# Recommend me some good foreign horror and/or thriller movies.



## Havoc (Sep 8, 2009)

I saw Frontiers(Fronti?re(s)), Shiver(Eskalofr?o), and Let The Right One In.


----------



## Chee (Sep 8, 2009)

Pan's Labyrinth?

You've probably already saw it though. Uuuuhhhh....

M (1930s)


----------



## ez (Sep 8, 2009)

Run Lola Run/Lola rennt

must see

'tis a thriller, btw.


----------



## Chee (Sep 8, 2009)

I need to see Run Lola Run, its been in my Netflix queue for years and its slowly making its way up to one.


----------



## Comic Book Guy (Sep 8, 2009)

A Tale of Two Sisters


----------



## ez (Sep 8, 2009)

Chee said:


> I need to see Run Lola Run, its been in my Netflix queue for years and its slowly making its way up to one.

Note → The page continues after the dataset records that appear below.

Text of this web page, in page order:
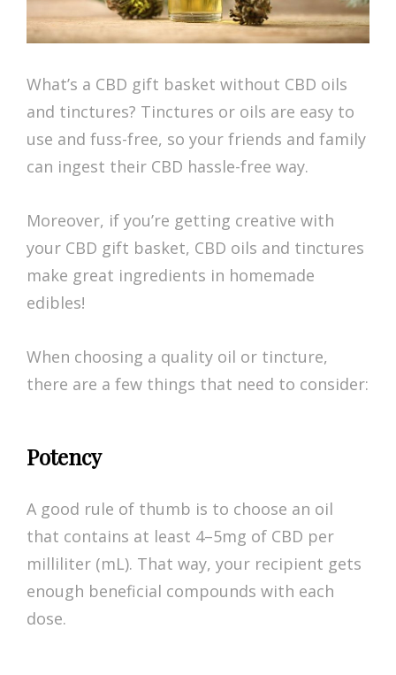
What’s a CBD gift basket without CBD oils
and tinctures? Tinctures or oils are easy to
use and fuss-free, so your friends and family
can ingest their CBD hassle-free way.
Moreover, if you’re getting creative with
your CBD gift basket, CBD oils and tinctures
make great ingredients in homemade
edibles!
When choosing a quality oil or tincture,
there are a few things that need to consider:
Potency
A good rule of thumb is to choose an oil
that contains at least 4–5mg of CBD per
milliliter (mL). That way, your recipient gets
enough beneficial compounds with each
dose.
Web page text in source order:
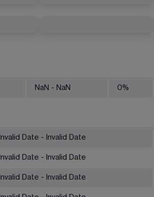
NaN - NaN 0%
Invalid Date - Invalid Date
Invalid Date - Invalid Date
Invalid Date - Invalid Date
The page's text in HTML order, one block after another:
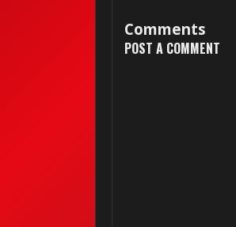
Comments
POST A COMMENT
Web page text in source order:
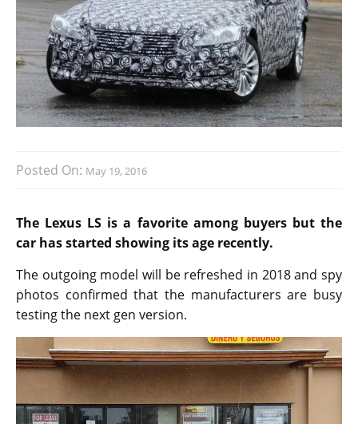
Posted On: May 19, 2016
The Lexus LS is a favorite among buyers but the
car has started showing its age recently.

i actually had a cool teacher in hs, for my french class, that decided to show us this film. i'm so glad she did; it's become one of my favorite movies ever since. 




Comic Book Guy said:


> A Tale of Two Sisters



creepy movie that i need to finish....soon.


----------



## Nightfall (Sep 8, 2009)

Ichi the Killer... but to be fair I've only read the manga and seen a few clips from the movie, disturbing...


----------



## Sine (Sep 8, 2009)

El Orfanato (The Orphanage)


----------



## MartialHorror (Sep 8, 2009)

Devils Backbone, Tale of Two Sisters, Audition and Imprint(Takashi Miike's masters of horror entry. Super disgusting, far more violent than Ichi the Killer)


----------



## Chee (Sep 9, 2009)

I just saw The Lives of Others recently. Pretty good.


----------



## Deleted member 84471 (Sep 9, 2009)

À l'intérieur (Inside) , Martyrs, Perdita Durango (Dance With The Devil).


----------



## Lamb (Sep 9, 2009)

_The Wages of Fear_ not really a thriller or a horror film, but definitely the most suspenseful film I have ever seen.


----------